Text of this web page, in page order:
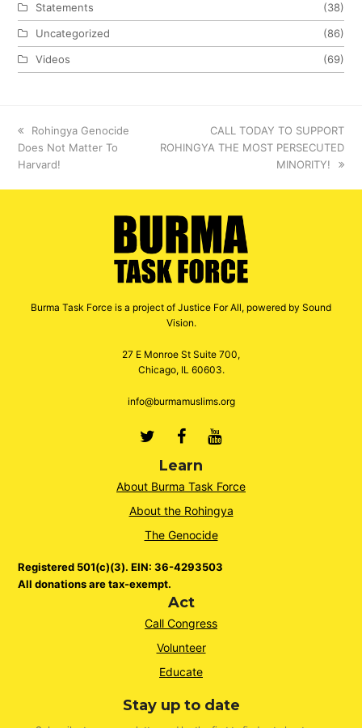
Statements
(38)
Uncategorized
(86)
Videos
(69)
previous
post:
Rohingya Genocide
Does Not Matter To
Harvard!
next
post:
CALL TODAY TO SUPPORT
ROHINGYA THE MOST PERSECUTED
MINORITY!
Burma Task Force is a project of Justice For All, powered by Sound
Vision.
27 E Monroe St Suite 700,
Chicago, IL 60603.
info@burmamuslims.org
TwitterFacebook
Youtube
Learn
About Burma Task Force
About the Rohingya
The Genocide
Registered 501(c)(3). EIN: 36-4293503
All donations are tax-exempt.
Act
Call Congress
Volunteer
Educate
Stay up to date
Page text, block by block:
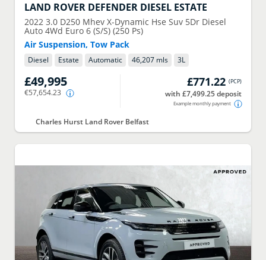
LAND ROVER DEFENDER DIESEL ESTATE
2022 3.0 D250 Mhev X-Dynamic Hse Suv 5Dr Diesel
Auto 4Wd Euro 6 (S/S) (250 Ps)
Air Suspension, Tow Pack
Diesel Estate Automatic 46,207 mls 3L
£49,995
€57,654.23
£771.22 (PCP)
with £7,499.25 deposit
Example monthly payment
Charles Hurst Land Rover Belfast
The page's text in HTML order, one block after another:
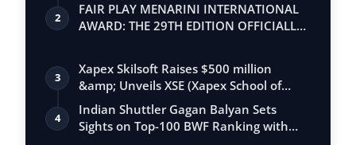
2
FAIR PLAY MENARINI INTERNATIONAL
AWARD: THE 29TH EDITION OFFICIALLY
3
Xapex Skilsoft Raises $500 million
&amp; Unveils XSE (Xapex School of
Entrepr…
4
Indian Shuttler Gagan Balyan Sets
Sights on Top-100 BWF Ranking with
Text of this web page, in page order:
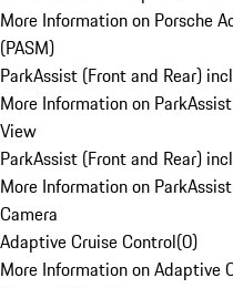
More Information on Porsche
(PASM)
ParkAssist (Front and Rear)
More Information on
View
ParkAssist (Front and Rear)
More Information on
Camera
Adaptive Cruise Control(0)
More Information on Adaptive
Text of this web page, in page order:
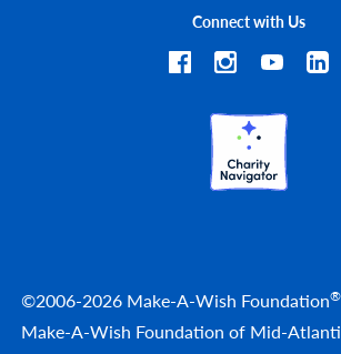
©2006-2026 Make-A-Wish Foundation®
Make-A-Wish Foundation of Mid-
Connect with Us
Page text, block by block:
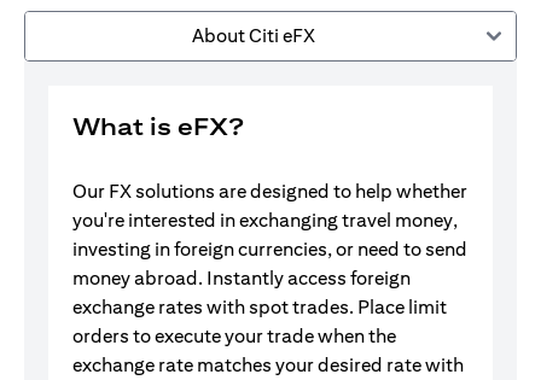
About Citi eFX
What is eFX?
Our FX solutions are designed to help whether
you're interested in exchanging travel money,
investing in foreign currencies, or need to send
money abroad. Instantly access foreign
exchange rates with spot trades. Place limit
orders to execute your trade when the
exchange rate matches your desired rate with
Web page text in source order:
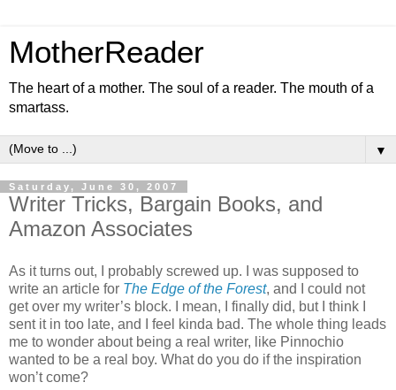
MotherReader
The heart of a mother. The soul of a reader. The mouth of a
smartass.
▼
Saturday, June 30, 2007
Writer Tricks, Bargain Books, and
Amazon Associates
As it turns out, I probably screwed up. I was supposed to
write an article for The Edge of the Forest, and I could not
get over my writer’s block. I mean, I finally did, but I think I
sent it in too late, and I feel kinda bad. The whole thing leads
me to wonder about being a real writer, like Pinnochio
wanted to be a real boy. What do you do if the inspiration
won’t come?
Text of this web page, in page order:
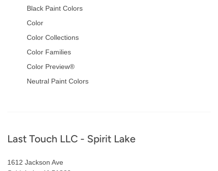
Black Paint Colors
Color
Color Collections
Color Families
Color Preview®
Neutral Paint Colors
Footer
Last Touch LLC - Spirit Lake
1612 Jackson Ave
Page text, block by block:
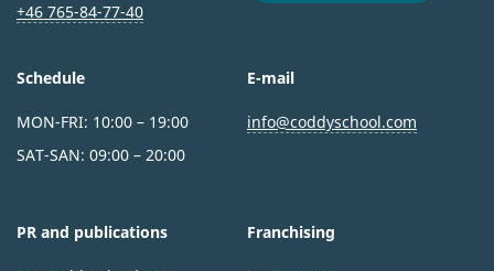
+46 765-84-77-40
Schedule
MON-FRI: 10:00 – 19:00
SAT-SAN: 09:00 – 20:00
E-mail
info@coddyschool.com
PR and publications Franchising
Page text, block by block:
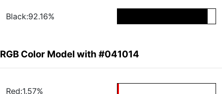
Black:92.16%
RGB Color Model with #041014
Red:1.57%
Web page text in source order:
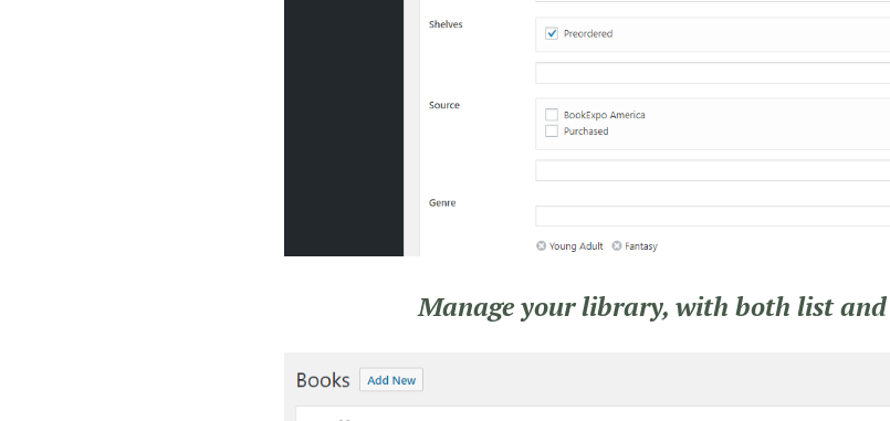
Manage your library, with both list
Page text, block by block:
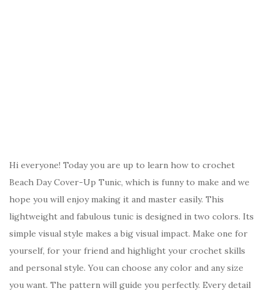
Hi everyone! Today you are up to learn how to crochet
Beach Day Cover-Up Tunic, which is funny to make and we
hope you will enjoy making it and master easily. This
lightweight and fabulous tunic is designed in two colors. Its
simple visual style makes a big visual impact. Make one for
yourself, for your friend and highlight your crochet skills
and personal style. You can choose any color and any size
you want. The pattern will guide you perfectly. Every detail
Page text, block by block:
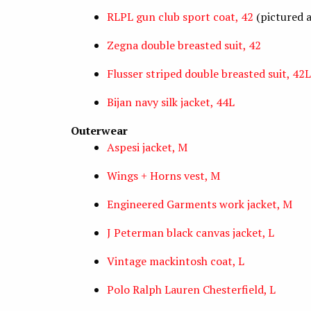
RLPL gun club sport coat, 42 (pictured
Zegna double breasted suit, 42
Flusser striped double breasted suit, 42L
Bijan navy silk jacket, 44L
Outerwear
Aspesi jacket, M
Wings + Horns vest, M
Engineered Garments work jacket, M
J Peterman black canvas jacket, L
Vintage mackintosh coat, L
Polo Ralph Lauren Chesterfield, L
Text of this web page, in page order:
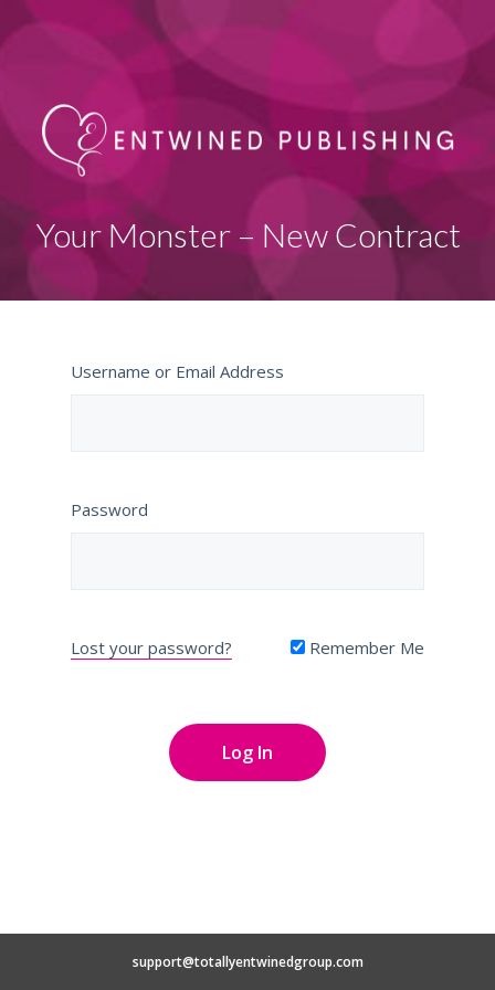
Your Monster – New Contract
Username or Email Address
Password
Lost your password? Remember Me
support@totallyentwinedgroup.com
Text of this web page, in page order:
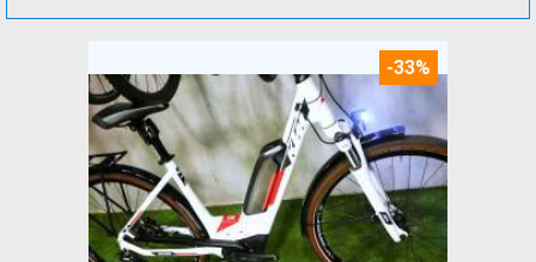
-33%
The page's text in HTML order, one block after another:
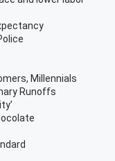
Millennials
Runoffs
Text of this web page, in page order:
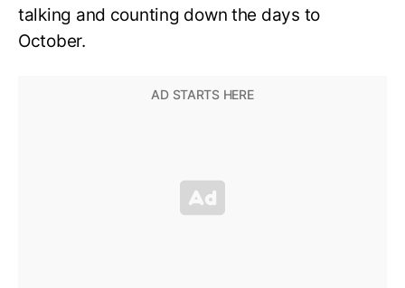
talking and counting down the days to
October.
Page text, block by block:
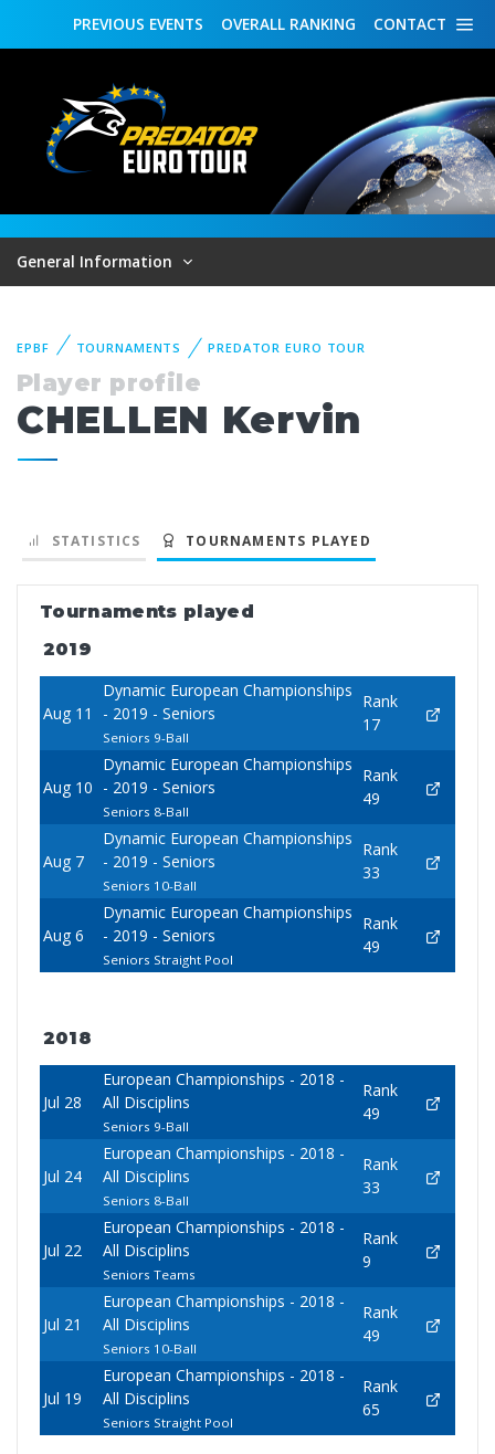
CONTACT
OVERALL RANKING
PREVIOUS EVENTS
General Information
EPBF TOURNAMENTS PREDATOR EURO TOUR
Player profile
CHELLEN Kervin
STATISTICS TOURNAMENTS PLAYED
Tournaments played
2019
Aug 11
Dynamic European Championships
- 2019 - Seniors
Seniors 9-Ball
Rank
17
Aug 10
Dynamic European Championships
- 2019 - Seniors
Seniors 8-Ball
Rank
49
Aug 7
Dynamic European Championships
- 2019 - Seniors
Seniors 10-Ball
Rank
33
Aug 6
Dynamic European Championships
- 2019 - Seniors
Seniors Straight Pool
Rank
49
2018
Jul 28
European Championships - 2018 -
All Disciplins
Seniors 9-Ball
Rank
49
Jul 24
European Championships - 2018 -
All Disciplins
Seniors 8-Ball
Rank
33
Jul 22
European Championships - 2018 -
All Disciplins
Seniors Teams
Rank
9
Jul 21
European Championships - 2018 -
All Disciplins
Seniors 10-Ball
Rank
49
Jul 19
European Championships - 2018 -
All Disciplins
Seniors Straight Pool
Rank
65
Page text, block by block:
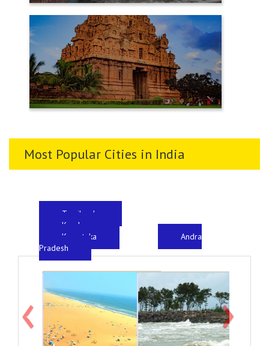
TENKASI
THANJAVUR
Most Popular Cities in India
Tamilnadu
Kerala
Karnataka
Andra
Pradesh
‹ ›
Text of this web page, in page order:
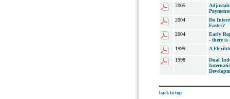
2005
Payments
2004
Do
Faster?
2004
Early
- there is
1999
A
1998
Dual
back to top
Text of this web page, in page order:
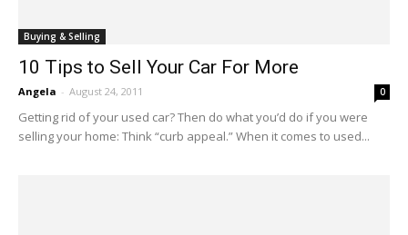
Buying & Selling
10 Tips to Sell Your Car For More
Angela - August 24, 2011 0
Getting rid of your used car? Then do what you’d do if you were
selling your home: Think “curb appeal.” When it comes to used...
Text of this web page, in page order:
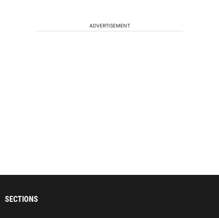
ADVERTISEMENT
SECTIONS
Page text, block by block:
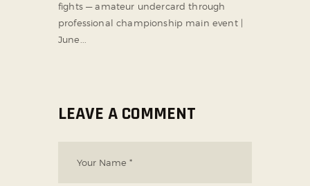
fights — amateur undercard through
professional championship main event |
June...
LEAVE A COMMENT
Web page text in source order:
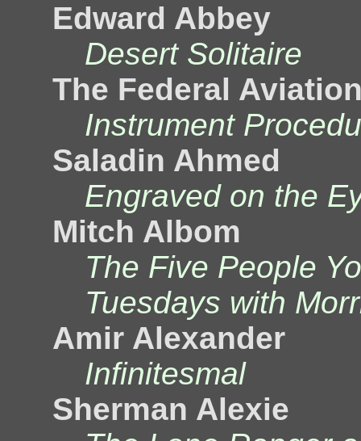
Edward Abbey
Desert Solitaire
The Federal
Instrument
Saladin Ahmed
Engraved on the
Mitch Albom
The Five People
Tuesdays with
Amir Alexander
Infinitesmal
Sherman Alexie
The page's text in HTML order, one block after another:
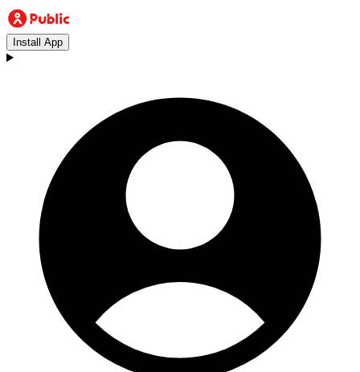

━━━━━━

Task.
Everything in the listing must be restated word for word, except for the pictures.

Answer box.
Text of this web page, in page order:
Statements
(38)
Uncategorized
(86)
Videos
(69)
previous
post:
Rohingya Genocide
Does Not Matter To
Harvard!
next
post:
CALL TODAY TO SUPPORT
ROHINGYA THE MOST PERSECUTED
MINORITY!
Burma Task Force is a project of Justice For All, powered by Sound
Vision.
27 E Monroe St Suite 700,
Chicago, IL 60603.
info@burmamuslims.org
TwitterFacebook
Youtube
Learn
About Burma Task Force
About the Rohingya
The Genocide
Registered 501(c)(3). EIN: 36-4293503
All donations are tax-exempt.
Act
Call Congress
Volunteer
Educate
Stay up to date
Page text, block by block:
LAND ROVER DEFENDER DIESEL ESTATE
2022 3.0 D250 Mhev X-Dynamic Hse Suv 5Dr Diesel
Auto 4Wd Euro 6 (S/S) (250 Ps)
Air Suspension, Tow Pack
Diesel Estate Automatic 46,207 mls 3L
£49,995
€57,654.23
£771.22 (PCP)
with £7,499.25 deposit
Example monthly payment
Charles Hurst Land Rover Belfast
The page's text in HTML order, one block after another:
2
FAIR PLAY MENARINI INTERNATIONAL
AWARD: THE 29TH EDITION OFFICIALLY
3
Xapex Skilsoft Raises $500 million
&amp; Unveils XSE (Xapex School of
Entrepr…
4
Indian Shuttler Gagan Balyan Sets
Sights on Top-100 BWF Ranking with
Text of this web page, in page order:
More Information on Porsche
(PASM)
ParkAssist (Front and Rear)
More Information on
View
ParkAssist (Front and Rear)
More Information on
Camera
Adaptive Cruise Control(0)
More Information on Adaptive
Text of this web page, in page order:
©2006-2026 Make-A-Wish Foundation®
Make-A-Wish Foundation of Mid-
Connect with Us
Page text, block by block:
About Citi eFX
What is eFX?
Our FX solutions are designed to help whether
you're interested in exchanging travel money,
investing in foreign currencies, or need to send
money abroad. Instantly access foreign
exchange rates with spot trades. Place limit
orders to execute your trade when the
exchange rate matches your desired rate with
Web page text in source order:
MotherReader
The heart of a mother. The soul of a reader. The mouth of a
smartass.
▼
Saturday, June 30, 2007
Writer Tricks, Bargain Books, and
Amazon Associates
As it turns out, I probably screwed up. I was supposed to
write an article for The Edge of the Forest, and I could not
get over my writer’s block. I mean, I finally did, but I think I
sent it in too late, and I feel kinda bad. The whole thing leads
me to wonder about being a real writer, like Pinnochio
wanted to be a real boy. What do you do if the inspiration
won’t come?
Text of this web page, in page order:
Black Paint Colors
Color
Color Collections
Color Families
Color Preview®
Neutral Paint Colors
Footer
Last Touch LLC - Spirit Lake
1612 Jackson Ave
Page text, block by block:
+46 765-84-77-40
Schedule
MON-FRI: 10:00 – 19:00
SAT-SAN: 09:00 – 20:00
E-mail
info@coddyschool.com
PR and publications Franchising
Page text, block by block:
Black:92.16%
RGB Color Model with #041014
Red:1.57%
Web page text in source order:
Manage your library, with both list
Page text, block by block:
Hi everyone! Today you are up to learn how to crochet
Beach Day Cover-Up Tunic, which is funny to make and we
hope you will enjoy making it and master easily. This
lightweight and fabulous tunic is designed in two colors. Its
simple visual style makes a big visual impact. Make one for
yourself, for your friend and highlight your crochet skills
and personal style. You can choose any color and any size
you want. The pattern will guide you perfectly. Every detail
Page text, block by block:
RLPL gun club sport coat, 42 (pictured
Zegna double breasted suit, 42
Flusser striped double breasted suit, 42L
Bijan navy silk jacket, 44L
Outerwear
Aspesi jacket, M
Wings + Horns vest, M
Engineered Garments work jacket, M
J Peterman black canvas jacket, L
Vintage mackintosh coat, L
Polo Ralph Lauren Chesterfield, L
Text of this web page, in page order:
Your Monster – New Contract
Username or Email Address
Password
Lost your password? Remember Me
support@totallyentwinedgroup.com
Text of this web page, in page order:
-33%
The page's text in HTML order, one block after another:
Millennials
Runoffs
Text of this web page, in page order:
talking and counting down the days to
October.
Page text, block by block:
CONTACT
OVERALL RANKING
PREVIOUS EVENTS
General Information
EPBF TOURNAMENTS PREDATOR EURO TOUR
Player profile
CHELLEN Kervin
STATISTICS TOURNAMENTS PLAYED
Tournaments played
2019
Aug 11
Dynamic European Championships
- 2019 - Seniors
Seniors 9-Ball
Rank
17
Aug 10
Dynamic European Championships
- 2019 - Seniors
Seniors 8-Ball
Rank
49
Aug 7
Dynamic European Championships
- 2019 - Seniors
Seniors 10-Ball
Rank
33
Aug 6
Dynamic European Championships
- 2019 - Seniors
Seniors Straight Pool
Rank
49
2018
Jul 28
European Championships - 2018 -
All Disciplins
Seniors 9-Ball
Rank
49
Jul 24
European Championships - 2018 -
All Disciplins
Seniors 8-Ball
Rank
33
Jul 22
European Championships - 2018 -
All Disciplins
Seniors Teams
Rank
9
Jul 21
European Championships - 2018 -
All Disciplins
Seniors 10-Ball
Rank
49
Jul 19
European Championships - 2018 -
All Disciplins
Seniors Straight Pool
Rank
65
Page text, block by block:
TENKASI
THANJAVUR
Most Popular Cities in India
Tamilnadu
Kerala
Karnataka
Andra
Pradesh
‹ ›
Text of this web page, in page order:
2005
Payments
2004
Do
Faster?
2004
Early
- there is
1999
A
1998
Dual
back to top
Text of this web page, in page order:
Buying & Selling
10 Tips to Sell Your Car For More
Angela - August 24, 2011 0
Getting rid of your used car? Then do what you’d do if you were
selling your home: Think “curb appeal.” When it comes to used...
Text of this web page, in page order:
ADVERTISEMENT
SECTIONS
Page text, block by block:
fights — amateur undercard through
professional championship main event |
June...
LEAVE A COMMENT
Web page text in source order:
Edward Abbey
Desert Solitaire
The Federal
Instrument
Saladin Ahmed
Engraved on the
Mitch Albom
The Five People
Tuesdays with
Amir Alexander
Infinitesmal
Sherman Alexie
The page's text in HTML order, one block after another:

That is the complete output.